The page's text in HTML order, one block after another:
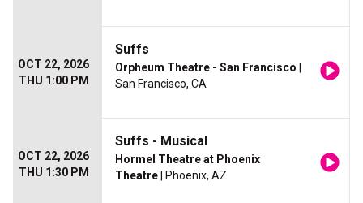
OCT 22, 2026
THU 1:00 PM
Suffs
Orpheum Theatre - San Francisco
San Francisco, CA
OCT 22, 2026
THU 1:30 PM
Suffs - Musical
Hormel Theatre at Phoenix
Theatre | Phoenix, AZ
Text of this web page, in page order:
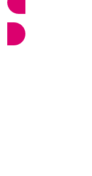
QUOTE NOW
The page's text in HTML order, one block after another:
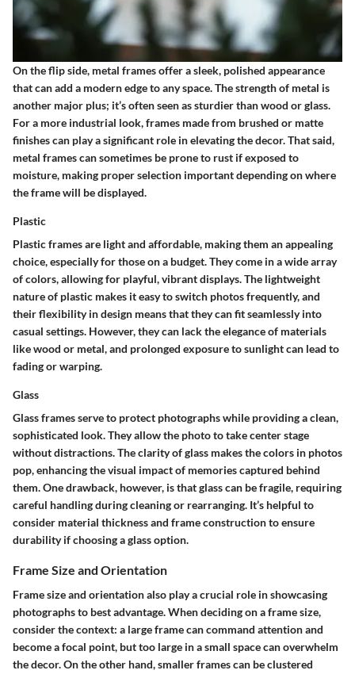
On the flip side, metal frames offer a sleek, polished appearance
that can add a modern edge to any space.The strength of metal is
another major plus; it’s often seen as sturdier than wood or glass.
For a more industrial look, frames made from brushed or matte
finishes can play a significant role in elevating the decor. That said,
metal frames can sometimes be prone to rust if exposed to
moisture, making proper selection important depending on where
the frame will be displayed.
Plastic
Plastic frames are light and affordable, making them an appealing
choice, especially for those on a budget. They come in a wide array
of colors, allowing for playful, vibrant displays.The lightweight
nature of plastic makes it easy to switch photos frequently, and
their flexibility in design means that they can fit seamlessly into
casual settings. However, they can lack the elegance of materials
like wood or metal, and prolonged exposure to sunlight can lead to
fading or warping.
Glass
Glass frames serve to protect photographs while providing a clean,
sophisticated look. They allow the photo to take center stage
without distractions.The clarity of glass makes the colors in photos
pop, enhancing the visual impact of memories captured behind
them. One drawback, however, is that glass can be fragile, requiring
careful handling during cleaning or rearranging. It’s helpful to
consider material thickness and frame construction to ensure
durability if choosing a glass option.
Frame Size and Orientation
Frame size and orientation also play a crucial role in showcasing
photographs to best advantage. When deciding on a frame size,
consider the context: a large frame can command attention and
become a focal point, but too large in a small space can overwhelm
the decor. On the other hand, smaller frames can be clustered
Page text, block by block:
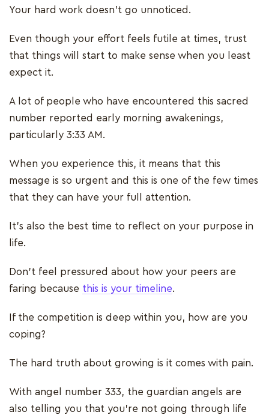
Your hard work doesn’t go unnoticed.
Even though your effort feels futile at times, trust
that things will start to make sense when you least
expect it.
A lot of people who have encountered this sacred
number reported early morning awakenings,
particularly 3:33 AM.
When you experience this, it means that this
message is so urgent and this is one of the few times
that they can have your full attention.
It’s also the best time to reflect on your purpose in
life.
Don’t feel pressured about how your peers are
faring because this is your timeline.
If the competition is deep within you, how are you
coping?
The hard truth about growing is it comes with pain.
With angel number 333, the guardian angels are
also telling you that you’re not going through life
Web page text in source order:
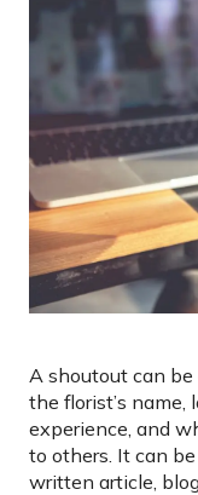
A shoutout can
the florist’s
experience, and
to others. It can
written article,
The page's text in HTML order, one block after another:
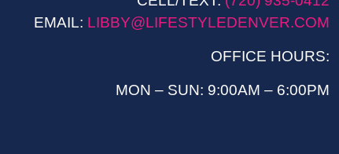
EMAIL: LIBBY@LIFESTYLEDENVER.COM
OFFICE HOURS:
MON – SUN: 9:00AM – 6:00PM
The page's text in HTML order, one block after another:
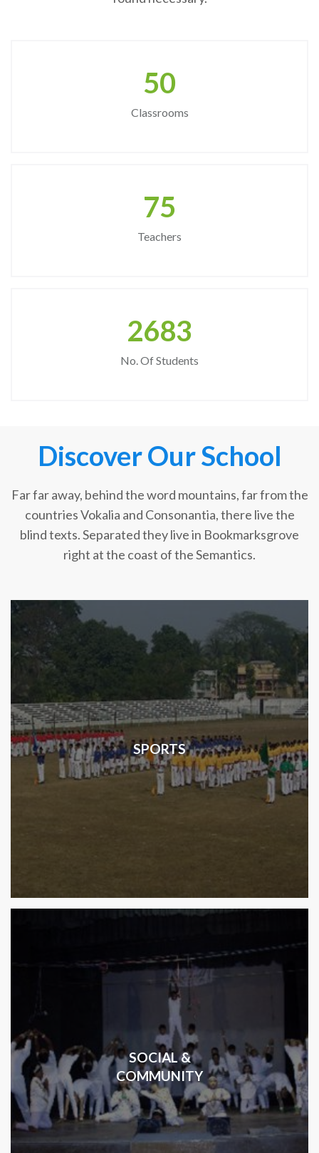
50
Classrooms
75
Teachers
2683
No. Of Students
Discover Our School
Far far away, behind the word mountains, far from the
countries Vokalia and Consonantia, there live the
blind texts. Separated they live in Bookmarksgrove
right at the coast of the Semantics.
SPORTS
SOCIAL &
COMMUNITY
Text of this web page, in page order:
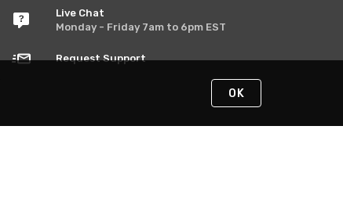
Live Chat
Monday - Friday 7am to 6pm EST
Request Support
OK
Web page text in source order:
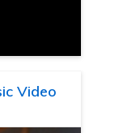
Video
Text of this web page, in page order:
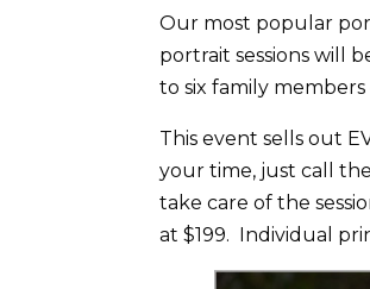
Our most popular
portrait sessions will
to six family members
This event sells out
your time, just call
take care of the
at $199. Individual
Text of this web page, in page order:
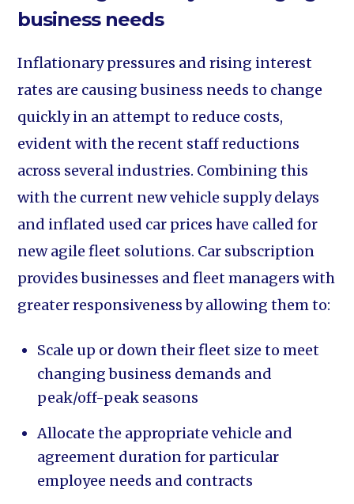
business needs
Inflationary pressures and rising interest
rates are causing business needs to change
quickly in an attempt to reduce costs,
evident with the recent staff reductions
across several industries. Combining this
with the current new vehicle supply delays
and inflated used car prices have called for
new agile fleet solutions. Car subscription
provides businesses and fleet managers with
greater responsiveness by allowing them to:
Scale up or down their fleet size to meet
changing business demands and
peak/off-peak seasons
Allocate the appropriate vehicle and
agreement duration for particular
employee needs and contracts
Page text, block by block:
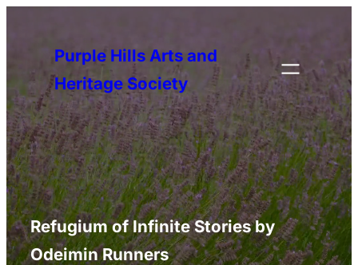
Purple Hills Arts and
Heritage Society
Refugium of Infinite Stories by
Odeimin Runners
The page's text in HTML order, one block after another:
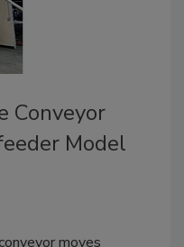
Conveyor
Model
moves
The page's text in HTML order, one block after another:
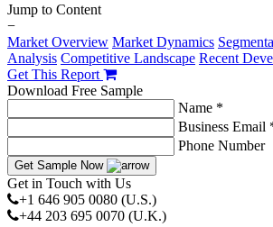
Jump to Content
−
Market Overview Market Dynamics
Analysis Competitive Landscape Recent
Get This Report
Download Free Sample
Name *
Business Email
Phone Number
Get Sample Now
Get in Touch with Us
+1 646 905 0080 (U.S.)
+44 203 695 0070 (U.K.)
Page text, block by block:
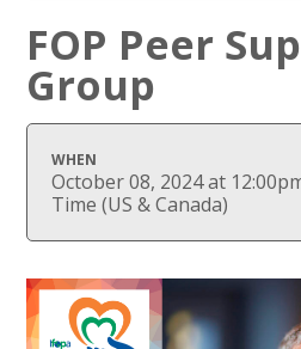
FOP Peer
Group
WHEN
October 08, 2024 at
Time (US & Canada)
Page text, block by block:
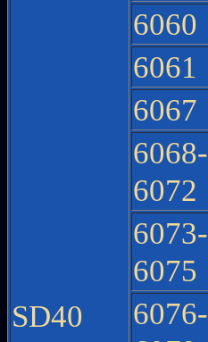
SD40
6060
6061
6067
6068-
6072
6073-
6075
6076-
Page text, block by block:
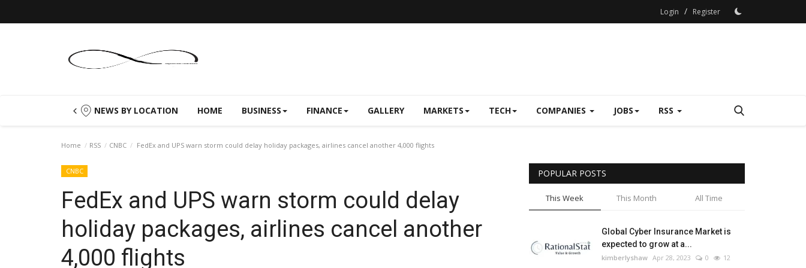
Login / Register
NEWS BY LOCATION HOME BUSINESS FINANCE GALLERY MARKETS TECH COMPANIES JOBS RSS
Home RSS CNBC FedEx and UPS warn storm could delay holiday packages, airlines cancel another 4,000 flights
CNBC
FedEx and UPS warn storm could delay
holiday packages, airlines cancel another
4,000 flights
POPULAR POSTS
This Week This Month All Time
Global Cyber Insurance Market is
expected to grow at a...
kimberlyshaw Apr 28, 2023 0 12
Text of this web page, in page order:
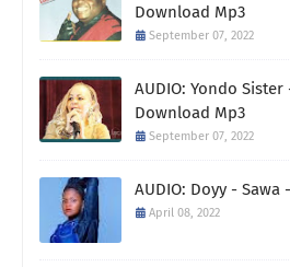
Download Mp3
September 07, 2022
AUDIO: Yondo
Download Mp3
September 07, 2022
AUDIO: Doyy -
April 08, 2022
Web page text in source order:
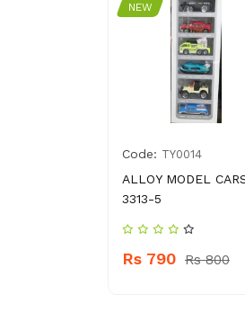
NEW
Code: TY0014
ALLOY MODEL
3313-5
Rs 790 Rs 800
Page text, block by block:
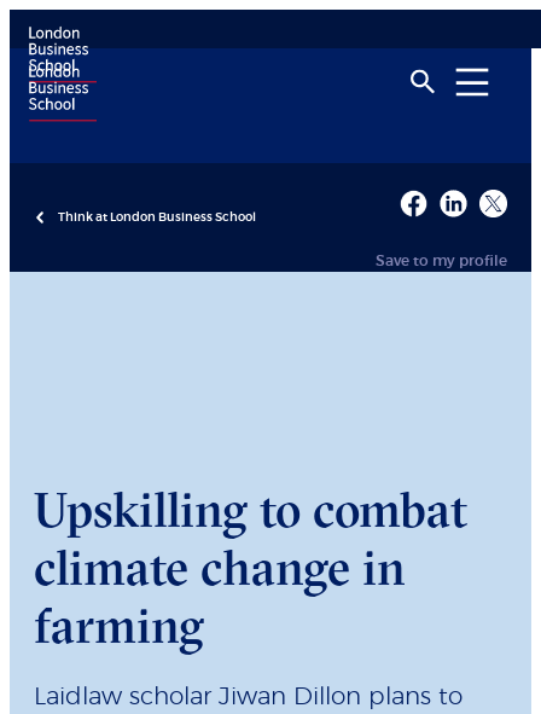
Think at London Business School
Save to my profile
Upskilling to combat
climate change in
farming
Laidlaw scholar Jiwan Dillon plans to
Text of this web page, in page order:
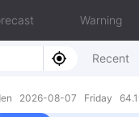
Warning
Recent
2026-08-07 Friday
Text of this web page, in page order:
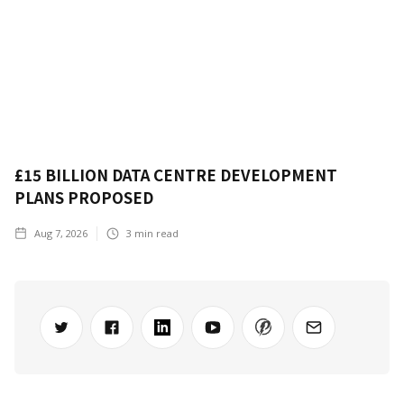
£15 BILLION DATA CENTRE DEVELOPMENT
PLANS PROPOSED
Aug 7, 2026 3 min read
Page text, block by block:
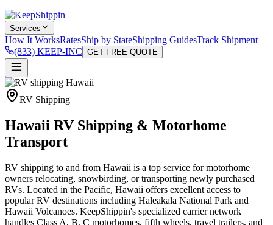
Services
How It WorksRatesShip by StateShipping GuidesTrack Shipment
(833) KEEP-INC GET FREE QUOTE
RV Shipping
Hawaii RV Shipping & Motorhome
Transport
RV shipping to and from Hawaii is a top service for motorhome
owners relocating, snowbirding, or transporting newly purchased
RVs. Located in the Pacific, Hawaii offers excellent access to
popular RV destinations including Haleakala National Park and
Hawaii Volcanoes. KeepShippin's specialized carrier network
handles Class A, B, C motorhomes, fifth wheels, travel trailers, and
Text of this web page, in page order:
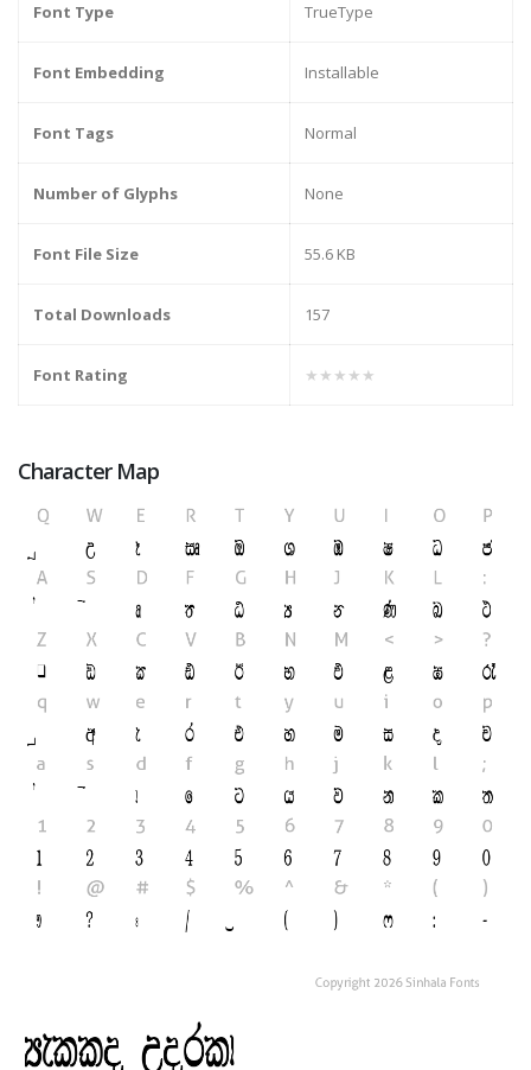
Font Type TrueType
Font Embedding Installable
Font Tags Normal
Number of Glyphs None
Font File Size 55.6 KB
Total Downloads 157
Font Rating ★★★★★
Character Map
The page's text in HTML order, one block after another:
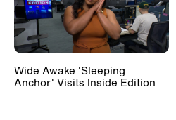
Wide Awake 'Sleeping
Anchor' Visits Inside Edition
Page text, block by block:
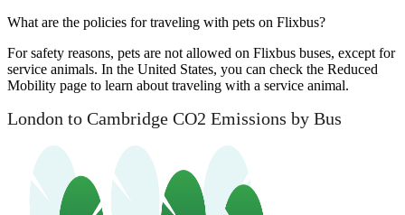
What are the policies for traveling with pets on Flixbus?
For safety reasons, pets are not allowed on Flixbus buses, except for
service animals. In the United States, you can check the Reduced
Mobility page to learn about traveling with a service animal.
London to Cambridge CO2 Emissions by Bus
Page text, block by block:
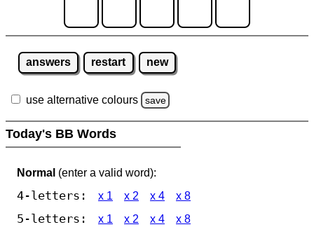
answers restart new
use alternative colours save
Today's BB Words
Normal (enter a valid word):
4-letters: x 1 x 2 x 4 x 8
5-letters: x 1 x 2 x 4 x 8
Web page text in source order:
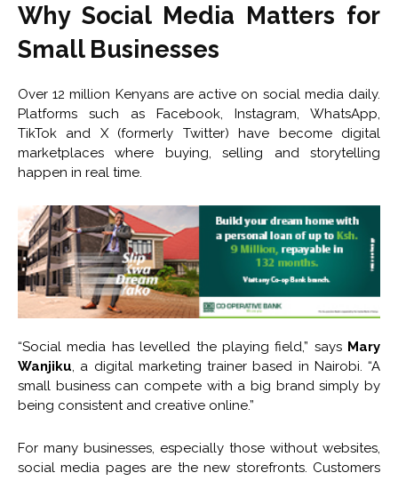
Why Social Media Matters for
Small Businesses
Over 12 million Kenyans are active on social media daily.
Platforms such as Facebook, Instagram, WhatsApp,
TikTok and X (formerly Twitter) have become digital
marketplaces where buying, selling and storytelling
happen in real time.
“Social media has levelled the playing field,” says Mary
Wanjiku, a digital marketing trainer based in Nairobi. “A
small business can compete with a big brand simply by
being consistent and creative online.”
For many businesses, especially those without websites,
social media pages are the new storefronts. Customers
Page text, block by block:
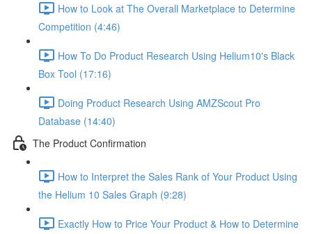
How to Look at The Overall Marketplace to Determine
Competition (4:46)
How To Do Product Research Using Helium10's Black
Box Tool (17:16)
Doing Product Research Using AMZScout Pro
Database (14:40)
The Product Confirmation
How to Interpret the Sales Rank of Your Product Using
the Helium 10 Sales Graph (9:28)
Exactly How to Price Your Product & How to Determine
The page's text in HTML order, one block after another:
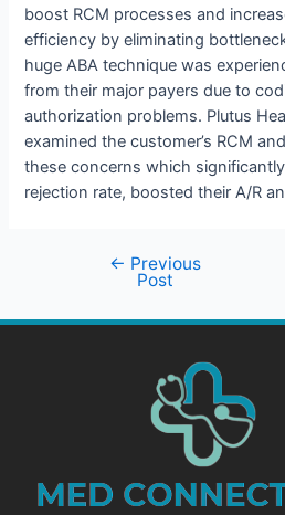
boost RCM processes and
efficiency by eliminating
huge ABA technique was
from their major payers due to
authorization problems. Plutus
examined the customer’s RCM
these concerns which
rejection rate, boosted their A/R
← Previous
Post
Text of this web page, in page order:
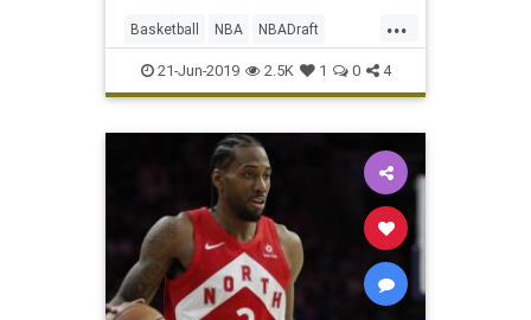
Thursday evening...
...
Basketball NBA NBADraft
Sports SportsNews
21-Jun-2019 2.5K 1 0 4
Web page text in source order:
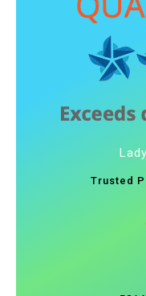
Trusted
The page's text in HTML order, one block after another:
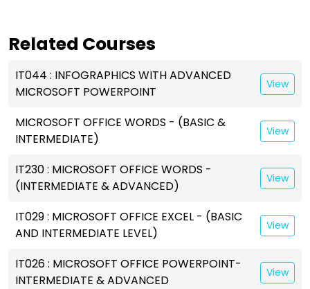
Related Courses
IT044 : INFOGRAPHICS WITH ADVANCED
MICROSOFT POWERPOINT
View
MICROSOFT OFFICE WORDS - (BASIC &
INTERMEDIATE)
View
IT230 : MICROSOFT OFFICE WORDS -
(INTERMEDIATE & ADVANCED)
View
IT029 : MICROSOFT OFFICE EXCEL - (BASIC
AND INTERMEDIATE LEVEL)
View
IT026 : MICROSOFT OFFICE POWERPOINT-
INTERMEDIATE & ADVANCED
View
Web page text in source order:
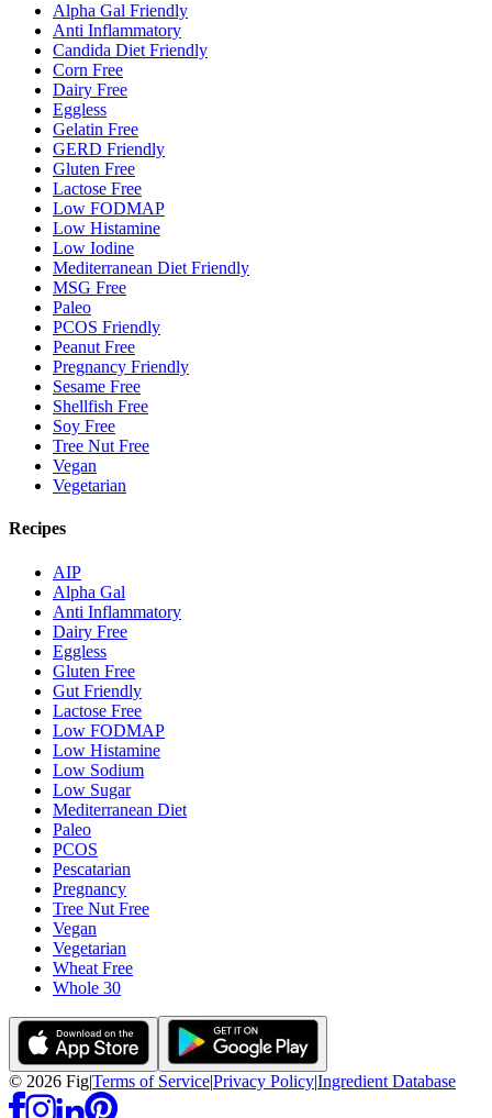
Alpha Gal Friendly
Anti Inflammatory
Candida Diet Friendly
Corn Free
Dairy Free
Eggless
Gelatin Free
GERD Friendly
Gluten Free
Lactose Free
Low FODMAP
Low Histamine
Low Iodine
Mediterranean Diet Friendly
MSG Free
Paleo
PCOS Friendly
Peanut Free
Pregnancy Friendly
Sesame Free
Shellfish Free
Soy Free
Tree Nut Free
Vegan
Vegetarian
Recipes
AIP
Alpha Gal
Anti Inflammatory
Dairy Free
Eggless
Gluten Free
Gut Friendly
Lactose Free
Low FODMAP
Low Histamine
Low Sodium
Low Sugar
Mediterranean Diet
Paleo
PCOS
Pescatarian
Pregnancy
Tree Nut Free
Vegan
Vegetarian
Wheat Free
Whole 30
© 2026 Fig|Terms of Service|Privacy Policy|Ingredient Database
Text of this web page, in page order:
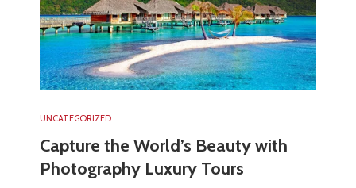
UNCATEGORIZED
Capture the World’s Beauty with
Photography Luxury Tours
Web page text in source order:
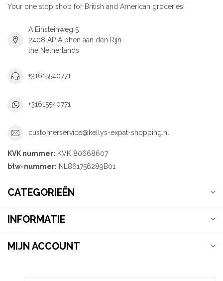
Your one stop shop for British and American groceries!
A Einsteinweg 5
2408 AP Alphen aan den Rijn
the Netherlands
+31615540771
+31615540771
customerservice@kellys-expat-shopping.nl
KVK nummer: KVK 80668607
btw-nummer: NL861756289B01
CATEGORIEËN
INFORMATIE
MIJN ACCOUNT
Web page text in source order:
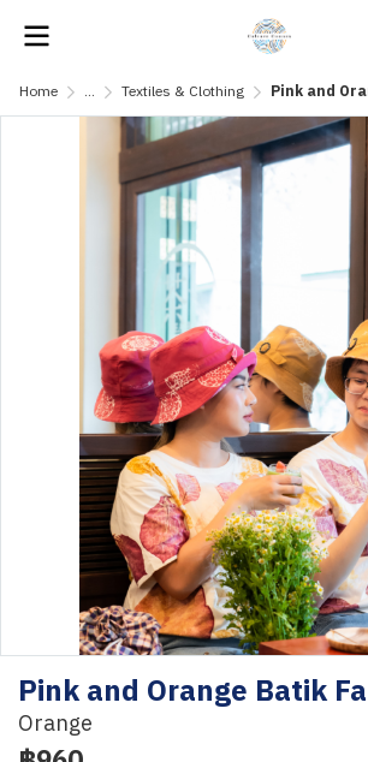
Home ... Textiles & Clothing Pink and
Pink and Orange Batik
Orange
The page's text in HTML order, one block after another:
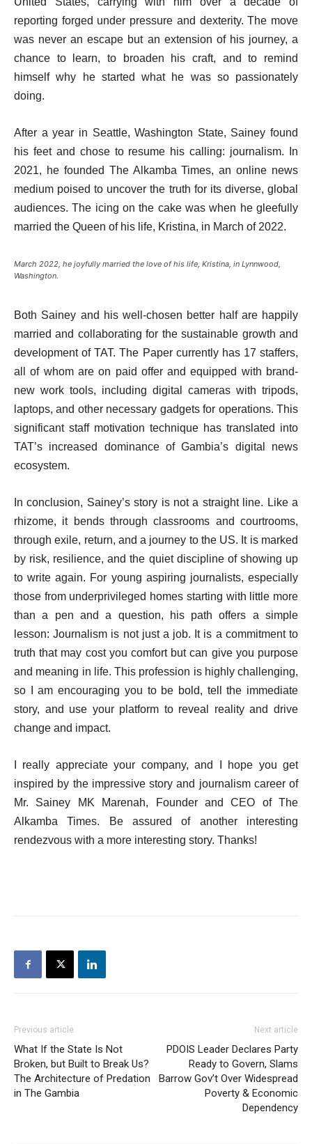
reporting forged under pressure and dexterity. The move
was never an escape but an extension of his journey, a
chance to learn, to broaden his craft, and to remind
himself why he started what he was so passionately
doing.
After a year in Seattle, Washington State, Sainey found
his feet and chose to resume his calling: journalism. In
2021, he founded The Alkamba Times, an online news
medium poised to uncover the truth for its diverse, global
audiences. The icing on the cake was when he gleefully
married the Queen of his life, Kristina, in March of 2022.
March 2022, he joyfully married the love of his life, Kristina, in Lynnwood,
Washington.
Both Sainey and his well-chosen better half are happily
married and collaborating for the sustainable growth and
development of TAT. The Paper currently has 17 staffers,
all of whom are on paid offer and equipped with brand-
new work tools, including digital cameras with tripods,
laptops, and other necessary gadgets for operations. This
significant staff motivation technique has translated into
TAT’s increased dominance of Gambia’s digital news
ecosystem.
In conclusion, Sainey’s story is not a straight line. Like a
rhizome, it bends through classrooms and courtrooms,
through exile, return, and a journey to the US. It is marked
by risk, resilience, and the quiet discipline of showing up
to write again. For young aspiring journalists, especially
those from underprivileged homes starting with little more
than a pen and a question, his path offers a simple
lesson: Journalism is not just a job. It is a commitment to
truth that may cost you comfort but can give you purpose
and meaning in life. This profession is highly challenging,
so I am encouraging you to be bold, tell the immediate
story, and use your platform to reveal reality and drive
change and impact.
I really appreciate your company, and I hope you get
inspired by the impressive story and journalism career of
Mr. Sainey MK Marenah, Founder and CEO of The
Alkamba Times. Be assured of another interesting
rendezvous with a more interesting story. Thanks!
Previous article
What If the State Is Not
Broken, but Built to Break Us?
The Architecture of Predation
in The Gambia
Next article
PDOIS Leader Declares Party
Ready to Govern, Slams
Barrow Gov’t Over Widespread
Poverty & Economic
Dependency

TASK TO COMPLETE: Please show each line in the records above that contains "Database".

RESPONSE BELOW:
Database (14:40)
© 2026 Fig|Terms of Service|Privacy Policy|Ingredient Database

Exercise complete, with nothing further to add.